[Records from a collection]

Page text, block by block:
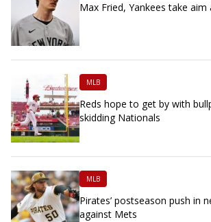
Max Fried, Yankees take
MLB
Reds hope to get by with
skidding Nationals
MLB
Pirates’ postseason push in
against Mets
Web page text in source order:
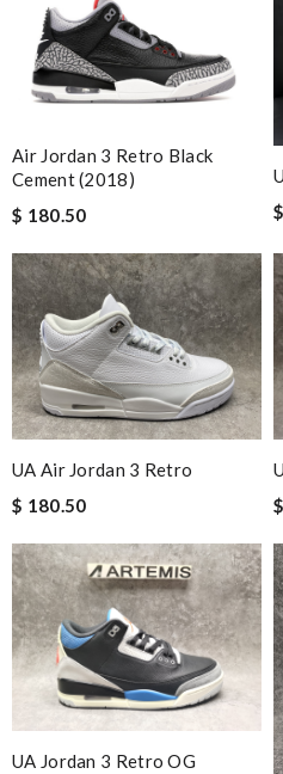
Air Jordan 3 Retro Black
Cement (2018)
$ 180.50
UA Air Jordan 3 Retro
$ 180.50
UA Jordan 3 Retro OG
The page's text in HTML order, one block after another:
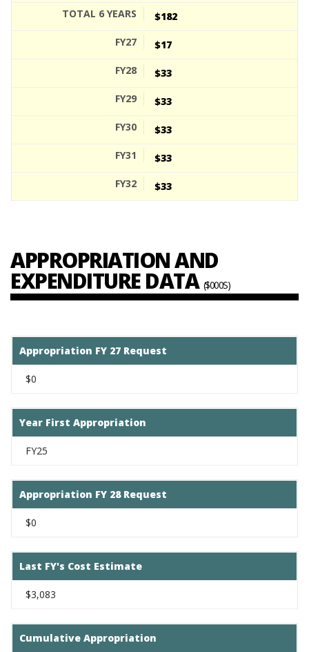
$182
$17
$33
$33
$33
$33
$33
APPROPRIATION AND
EXPENDITURE DATA ($000S)
Appropriation FY 27 Request
$0
Year First Appropriation
FY25
Appropriation FY 28 Request
$0
Last FY's Cost Estimate
$3,083
Cumulative Appropriation
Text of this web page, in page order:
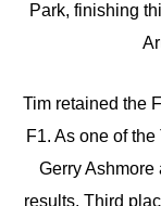
Park, finishing
Tim retained the
F1. As one of
Gerry Ashmore
results. Third
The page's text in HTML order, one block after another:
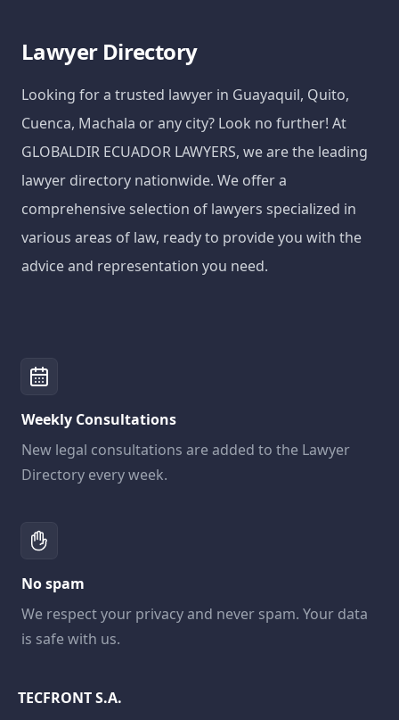
Lawyer Directory
Looking for a trusted lawyer in Guayaquil, Quito,
Cuenca, Machala or any city? Look no further! At
GLOBALDIR ECUADOR LAWYERS, we are the leading
lawyer directory nationwide. We offer a
comprehensive selection of lawyers specialized in
various areas of law, ready to provide you with the
advice and representation you need.
Weekly Consultations
New legal consultations are added to the Lawyer
Directory every week.
No spam
We respect your privacy and never spam. Your data
is safe with us.
TECFRONT S.A.
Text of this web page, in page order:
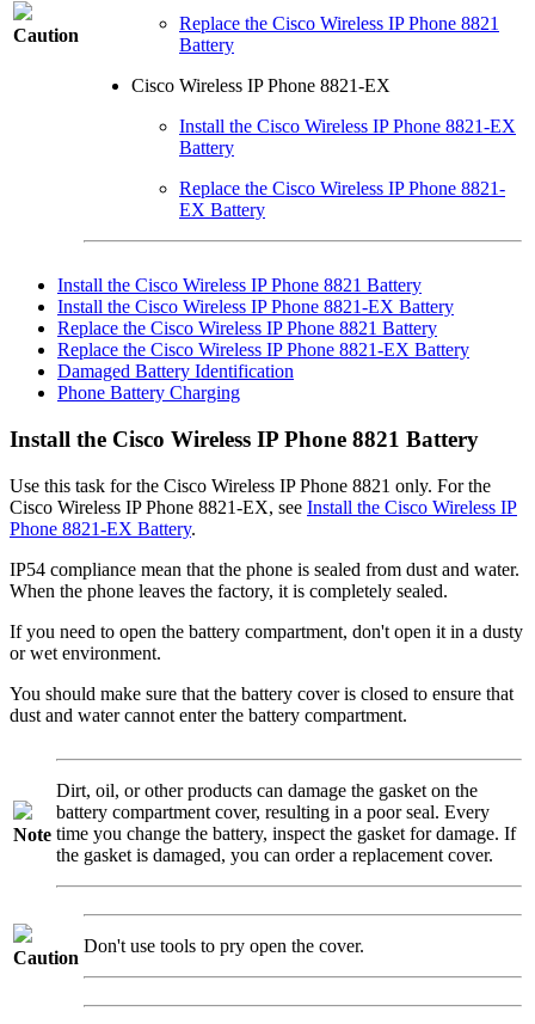
Caution
Replace the Cisco Wireless IP Phone 8821
Battery
Cisco Wireless IP Phone 8821-EX
Install the Cisco Wireless IP Phone 8821-EX
Battery
Replace the Cisco Wireless IP Phone 8821-
EX Battery
Install the Cisco Wireless IP Phone 8821 Battery
Install the Cisco Wireless IP Phone 8821-EX Battery
Replace the Cisco Wireless IP Phone 8821 Battery
Replace the Cisco Wireless IP Phone 8821-EX Battery
Damaged Battery Identification
Phone Battery Charging
Install the Cisco Wireless IP Phone 8821 Battery
Use this task for the Cisco Wireless IP Phone 8821 only. For the
Cisco Wireless IP Phone 8821-EX, see Install the Cisco Wireless IP
Phone 8821-EX Battery.
IP54 compliance mean that the phone is sealed from dust and water.
When the phone leaves the factory, it is completely sealed.
If you need to open the battery compartment, don't open it in a dusty
or wet environment.
You should make sure that the battery cover is closed to ensure that
dust and water cannot enter the battery compartment.
Note
Dirt, oil, or other products can damage the gasket on the
battery compartment cover, resulting in a poor seal. Every
time you change the battery, inspect the gasket for damage. If
the gasket is damaged, you can order a replacement cover.
Caution
Don't use tools to pry open the cover.
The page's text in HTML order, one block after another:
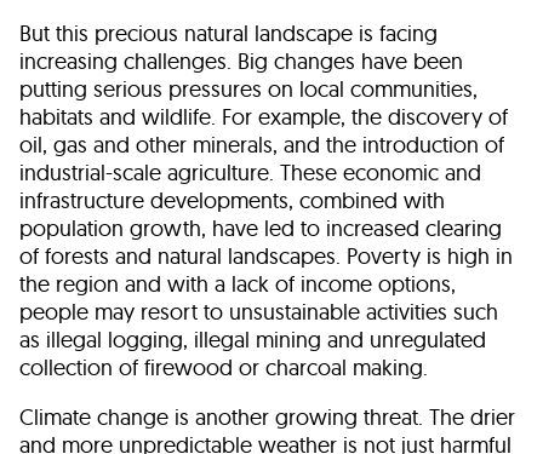
But this precious natural landscape is facing
increasing challenges. Big changes have been
putting serious pressures on local communities,
habitats and wildlife. For example, the discovery of
oil, gas and other minerals, and the introduction of
industrial-scale agriculture. These economic and
infrastructure developments, combined with
population growth, have led to increased clearing
of forests and natural landscapes. Poverty is high in
the region and with a lack of income options,
people may resort to unsustainable activities such
as illegal logging, illegal mining and unregulated
collection of firewood or charcoal making.
Climate change is another growing threat. The drier
and more unpredictable weather is not just harmful
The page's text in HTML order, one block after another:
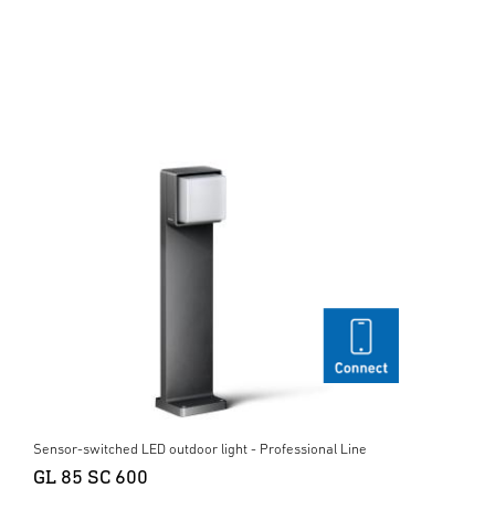
Sensor-switched LED outdoor light - Professional Line
GL 85 SC 600
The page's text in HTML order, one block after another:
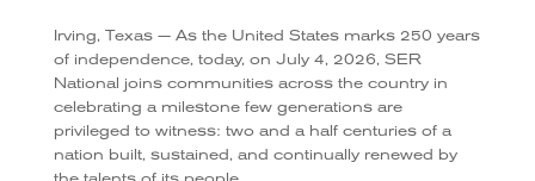
Irving, Texas — As the United States marks 250 years
of independence, today, on July 4, 2026, SER
National joins communities across the country in
celebrating a milestone few generations are
privileged to witness: two and a half centuries of a
nation built, sustained, and continually renewed by
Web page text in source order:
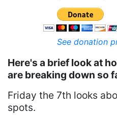
See donation
Here's a brief look at
are breaking down so
Friday the 7th looks
spots.
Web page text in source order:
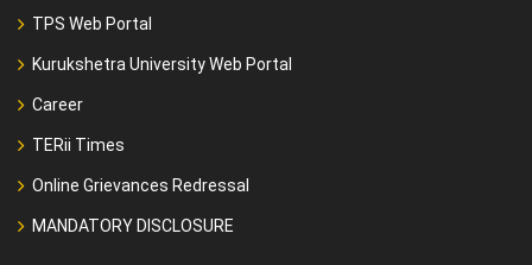
TPS Web Portal
Kurukshetra University Web Portal
Career
TERii Times
Online Grievances Redressal
MANDATORY DISCLOSURE
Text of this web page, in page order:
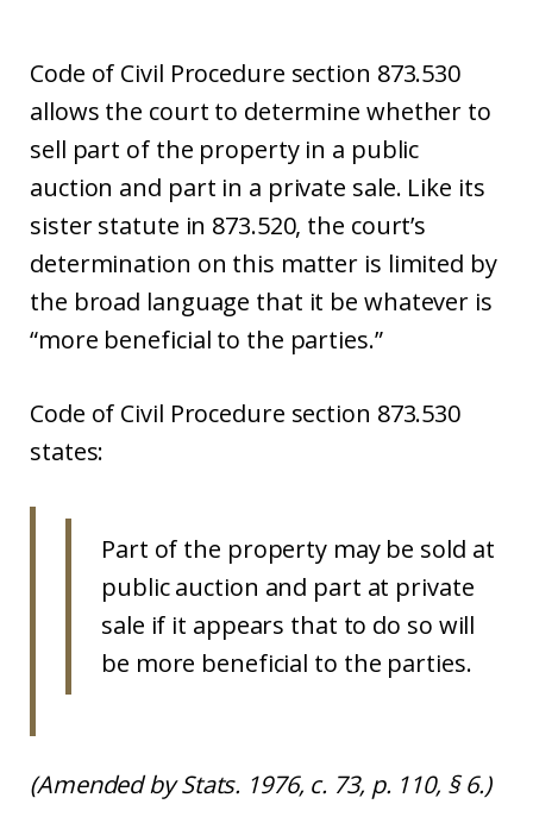
Code of Civil Procedure section 873.530
allows the court to determine whether to
sell part of the property in a public
auction and part in a private sale. Like its
sister statute in 873.520, the court’s
determination on this matter is limited by
the broad language that it be whatever is
“more beneficial to the parties.”
Code of Civil Procedure section 873.530
states:
Part of the property may be sold at
public auction and part at private
sale if it appears that to do so will
be more beneficial to the parties.
(Amended by Stats. 1976, c. 73, p. 110, § 6.)
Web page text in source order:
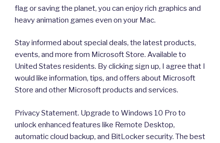
flag or saving the planet, you can enjoy rich graphics and
heavy animation games even on your Mac.
Stay informed about special deals, the latest products,
events, and more from Microsoft Store. Available to
United States residents. By clicking sign up, I agree that I
would like information, tips, and offers about Microsoft
Store and other Microsoft products and services.
Privacy Statement. Upgrade to Windows 10 Pro to
unlock enhanced features like Remote Desktop,
automatic cloud backup, and BitLocker security. The best
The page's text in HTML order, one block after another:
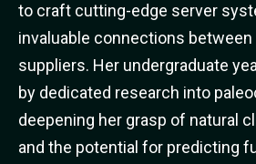
to craft cutting-edge server
invaluable connections between
suppliers. Her undergraduate
by dedicated research into
deepening her grasp of natural
and the potential for predicting
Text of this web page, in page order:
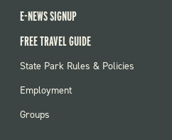
E-NEWS SIGNUP
FREE TRAVEL GUIDE
FOOTER:
State Park Rules & Policies
Employment
Groups

**WORK ORDER:**
The lines to repeat start at the one holding "to craft cutting-edge server" and run through the last line of the records above; write them out exactly, both ends included, but not the pictures.

**YOUR SOLUTION:**
to craft cutting-edge server
invaluable connections between
suppliers. Her undergraduate
by dedicated research into
deepening her grasp of natural
and the potential for predicting
Text of this web page, in page order:
E-NEWS SIGNUP
FREE TRAVEL GUIDE
FOOTER:
State Park Rules & Policies
Employment
Groups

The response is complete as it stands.